QUEM RI DO QUÊ?
Marcos Bagno - Janeiro de 2010
Uma das grandes contribuições da ciência linguística foi provar a existência de traços universais, presentes em todas as línguas humanas. E poderia ser diferente? Afinal, todos os humanos, apesar de diferenças externas, superficiais (cor da pele, formato dos olhos, textura do cabelo), são biologicamente uma única espécie, dotada das mesmas potencialidades cognitivas, já que o cérebro é o mesmo. Por isso, o grande Lévi-Strauss pôde elaborar uma antropologia que identificava o que há de comum, de similar e de universal nas culturas humanas, apesar das aparentes diferenças.
Com isso, aprendemos que as línguas passam pelas mesmas etapas em suas transformações. A mudança linguística é um processo sociocognitivo, isto é, ela se deve a fatores sociais (variação dialetal, contatos entre falantes de línguas diferentes etc.) e a processamentos mentais (analogia, reanálise, metáfora, mentonímia, abdução etc.) e ocorre ininterruptamente. Só que ocorre, em cada língua, com ritmos diferentes.
Para o senso comum, porém, herdeiro de uma visão arcaica e pré-científica de linguagem, surgida no mundo grego no século III a.C., a mudança linguística representa a "corrupção" e a "degradação" da língua, sempre identificada exclusivamente com a língua escrita dos grandes escritores, como se não existisse a língua falada e como se a escrita não se manifestasse também em outros tipos e gêneros textuais.
Essas ideologia preconceituosa impede que as pessoas (inclusive profissionais da linguagem, professores de línguas e, algumas vezes, até linguistas!) percebam fenômenos interessantíssimos que servem (ou deveriam servir) de base para muitas deduções importantes sobre o funcionamento das línguas. A cegueira (e a surdez) linguística se enraizou profundamente na cultura ocidental e os cento e poucos anos de vida de uma verdadeira ciência da linguagem ainda não foram suficientes para abrir as mentes, os ouvidos e os olhos da maioria das pessoas sobre o assunto.
Os brasileiros vão estudar inglês e aprendem que nessa língua a morfologia verbal é simplíssima. No presente, a única forma diferente das outras é a da 3a pessoa do singular, que ganha um -s (he lives), enquanto as outras permanecem idênticas (I, you, we, they live). No passado, tudo fica exatamente igual (I, you, he, she, it, we, you they lived).
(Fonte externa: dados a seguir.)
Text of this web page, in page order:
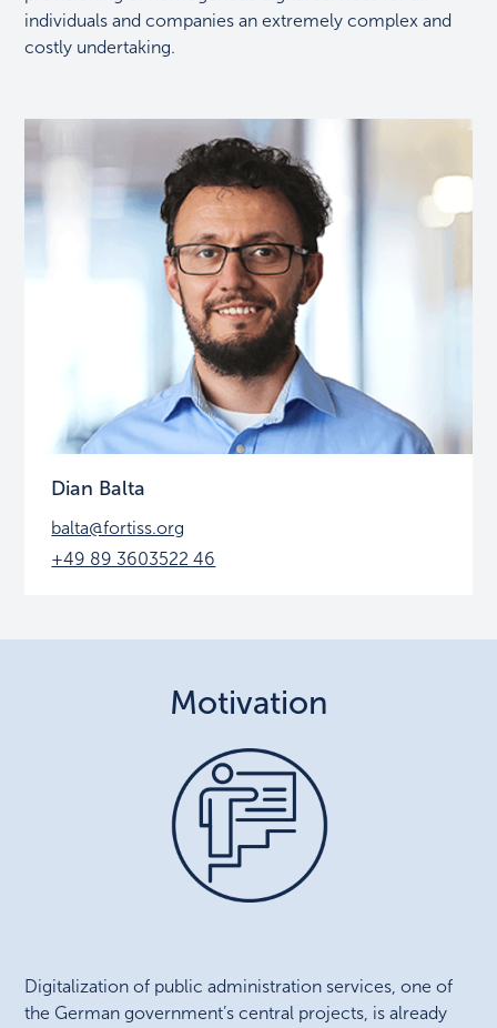
individuals and companies an extremely complex and
costly undertaking.
Dian Balta
balta@fortiss.org
+49 89 3603522 46
Motivation
Digitalization of public administration services, one of
the German government’s central projects, is already
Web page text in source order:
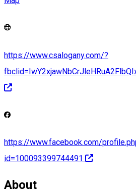
https://www.csalogany.com/?
https://www.facebook.com/
id=100093399744491
About
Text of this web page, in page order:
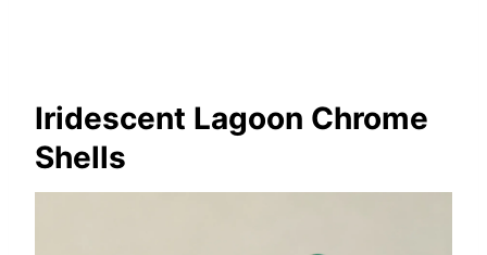
Iridescent Lagoon Chrome
Shells
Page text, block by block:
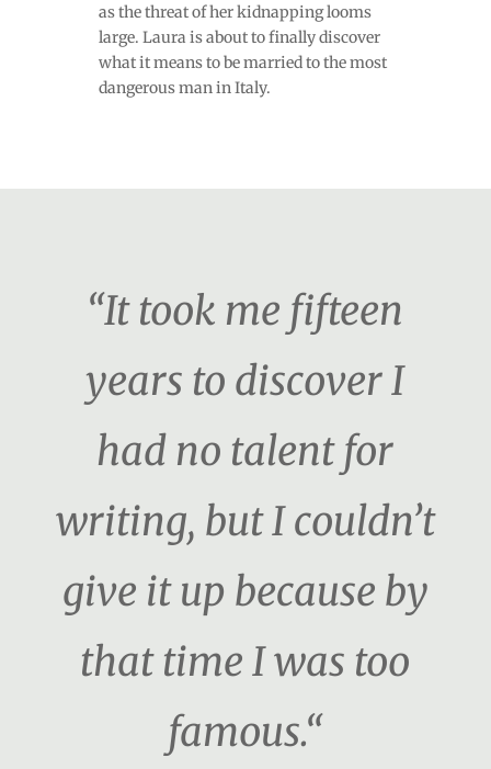
as the threat of her kidnapping looms
large. Laura is about to finally discover
what it means to be married to the most
dangerous man in Italy.
“It took me fifteen
years to discover I
had no talent for
writing, but I couldn’t
give it up because by
that time I was too
famous.“
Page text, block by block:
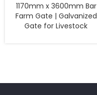
1170mm x 3600mm Bar
Farm Gate | Galvanized
Gate for Livestock
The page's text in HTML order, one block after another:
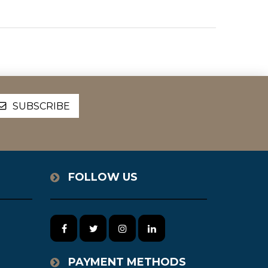
FOLLOW US
PAYMENT METHODS
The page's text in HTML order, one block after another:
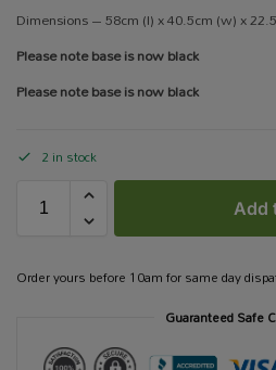
Dimensions – 58cm (l) x 40.5cm (w) x
Please note base is now black
Please note base is now black
2 in stock
Add
Order yours before 10am for same day
Guaranteed Safe
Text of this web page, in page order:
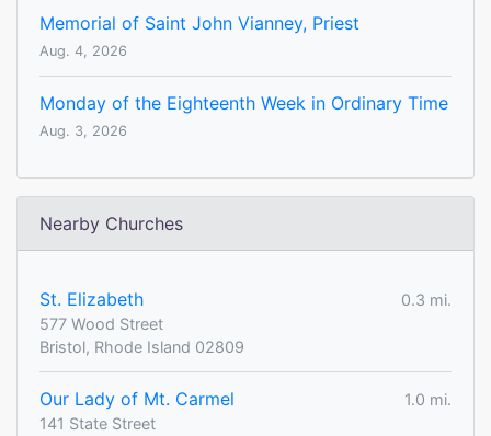
Memorial of Saint John Vianney, Priest
Aug. 4, 2026
Monday of the Eighteenth Week in Ordinary Time
Aug. 3, 2026
Nearby Churches
St. Elizabeth
0.3 mi.
577 Wood Street
Bristol, Rhode Island 02809
Our Lady of Mt. Carmel
1.0 mi.
141 State Street
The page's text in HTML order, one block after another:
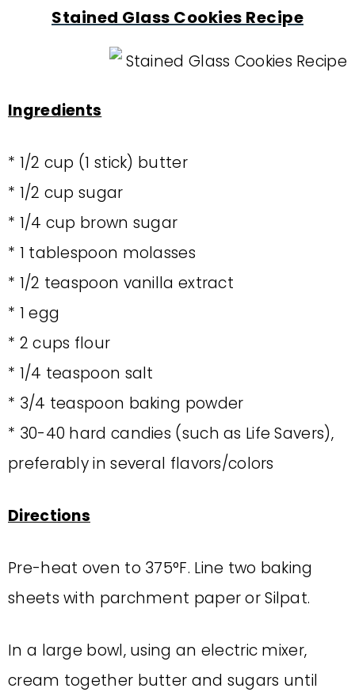
Stained Glass Cookies Recipe
Ingredients
* 1/2 cup (1 stick) butter
* 1/2 cup sugar
* 1/4 cup brown sugar
* 1 tablespoon molasses
* 1/2 teaspoon vanilla extract
* 1 egg
* 2 cups flour
* 1/4 teaspoon salt
* 3/4 teaspoon baking powder
* 30-40 hard candies (such as Life Savers),
preferably in several flavors/colors
Directions
Pre-heat oven to 375°F. Line two baking
sheets with parchment paper or Silpat.
In a large bowl, using an electric mixer,
cream together butter and sugars until
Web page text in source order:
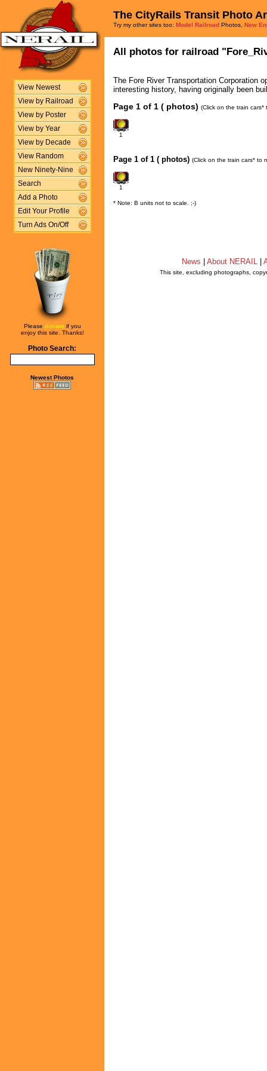
View Newest
View by Railroad
View by Poster
View by Year
View by Decade
View Random
New Ninety-Nine
Search
Add a Photo
Edit Your Profile
Turn Ads On/Off
Please donate if you
enjoy this site. Thanks!
Photo Search:
Newest Photos
The CityRails Transit Photo
Try my other sites too: Model Railroad Photos, New
All photos for railroad
The Fore River Transportation Corporation
interesting history, having originally been
Page 1 of 1 ( photos) (Click on the train
1
Page 1 of 1 ( photos) (Click on the train cars* to
1
* Note: B units not to scale. ;-)
News About NERAIL
This site, excluding photographs,
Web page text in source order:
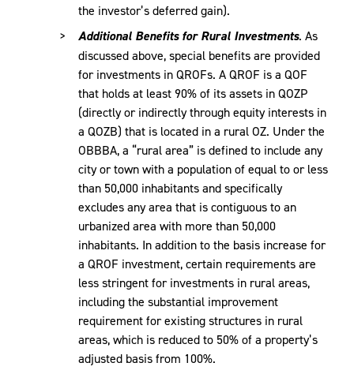
the investor’s deferred gain).
Additional Benefits for Rural Investments. As
discussed above, special benefits are provided
for investments in QROFs. A QROF is a QOF
that holds at least 90% of its assets in QOZP
(directly or indirectly through equity interests in
a QOZB) that is located in a rural OZ. Under the
OBBBA, a “rural area” is defined to include any
city or town with a population of equal to or less
than 50,000 inhabitants and specifically
excludes any area that is contiguous to an
urbanized area with more than 50,000
inhabitants. In addition to the basis increase for
a QROF investment, certain requirements are
less stringent for investments in rural areas,
including the substantial improvement
requirement for existing structures in rural
areas, which is reduced to 50% of a property’s
adjusted basis from 100%.
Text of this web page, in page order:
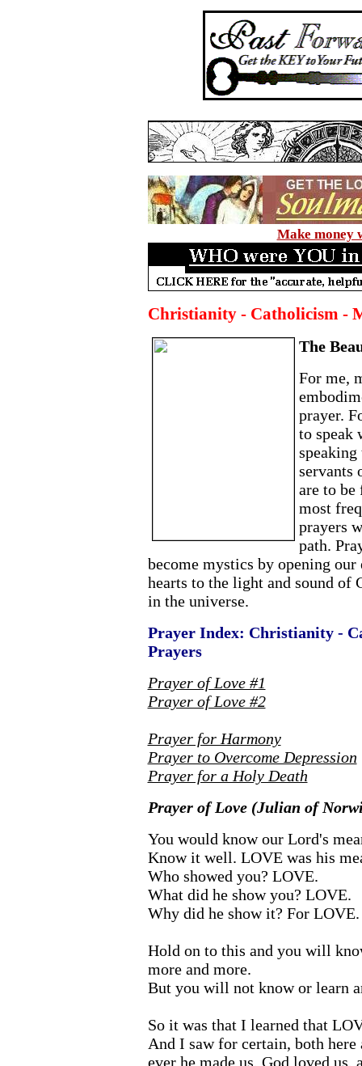
Make money
Christianity - Catholicism -
The
For me,
prayer.
to speak
speaking
servants
are to be
most
prayers
path.
become mystics by opening our
hearts to the light and sound of
in the universe.
Prayer Index: Christianity -
Prayers
Prayer of Love #1
Prayer of Love #2
Prayer for Harmony
Prayer to Overcome Depression
Prayer for a Holy Death
Prayer of Love (Julian of
You would know our Lord's
Know it well. LOVE was his
Who showed you? LOVE.
What did he show you? LOVE.
Why did he show it? For LOVE.
Hold on to this and you will
more and more.
But you will not know or learn
So it was that I learned that
And I saw for certain, both here
ever he made us, God loved us,
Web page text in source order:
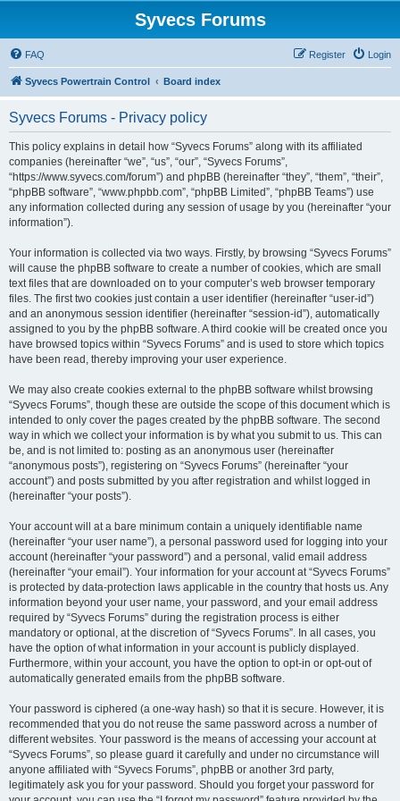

Ninguém se assusta com isso, ninguém ri disso, e muitos até acham bom que seja assim, porque é mais fácil de aprender do que nas línguas (como o português, o alemão etc.) que têm uma morfologia verbal bem mais diversificada.
Qual é a reação, porém, desses mesmos brasileiros quando topam com algo do tipo eu morava, tu morava, ele morava, nós morava, vocês morava, eles morava? O riso, o deboche ou, no melhor dos casos, a compaixão pelos "infelizes caipiras" que "não sabem falar direito", como se fossem menos inteligentes ou até menos humanos que os demais falantes. Ora, do ponto de vista exclusivamente estrutural, não há nada de melhor em I / you/ he / she / it/ we / you / they lived nem nada de pior em eu / tu / você / ele / ela / nós / a gente / vocês / eles / elas morava... O fenômeno linguístico é o mesmo, a recepção sociocultural do fenômeno - e só ela - é que é diferente. E é aí que a porca torce o rabo!